- PROBLEM -
Nothing in the entries may change when you repeat them, and no images may appear.

- RECORDS FOR THE EXERCISE -
Start of Block
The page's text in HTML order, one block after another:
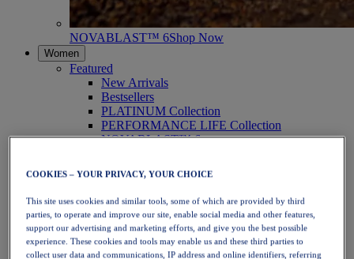
NOVABLAST™ 6Shop Now
Women
Featured
New Arrivals
Bestsellers
PLATINUM Collection
PERFORMANCE LIFE Collection
NOVABLAST™ 6
Running
Trail Running
Tennis
Volleyball
Handball
Padel
Netball
COOKIES – YOUR PRIVACY, YOUR CHOICE
This site uses cookies and similar tools, some of which are provided by third
parties, to operate and improve our site, enable social media and other features,
support our advertising and marketing efforts, and give you the best possible
experience. These cookies and tools may enable us and these third parties to
collect user data and communications, IP address and online identifiers, referring
End of Block
- TASK OUTPUT -
The page's text in HTML order, one block after another:
NOVABLAST™ 6Shop Now
Women
Featured
New Arrivals
Bestsellers
PLATINUM Collection
PERFORMANCE LIFE Collection
NOVABLAST™ 6
Running
Trail Running
Tennis
Volleyball
Handball
Padel
Netball
COOKIES – YOUR PRIVACY, YOUR CHOICE
This site uses cookies and similar tools, some of which are provided by third
parties, to operate and improve our site, enable social media and other features,
support our advertising and marketing efforts, and give you the best possible
experience. These cookies and tools may enable us and these third parties to
collect user data and communications, IP address and online identifiers, referring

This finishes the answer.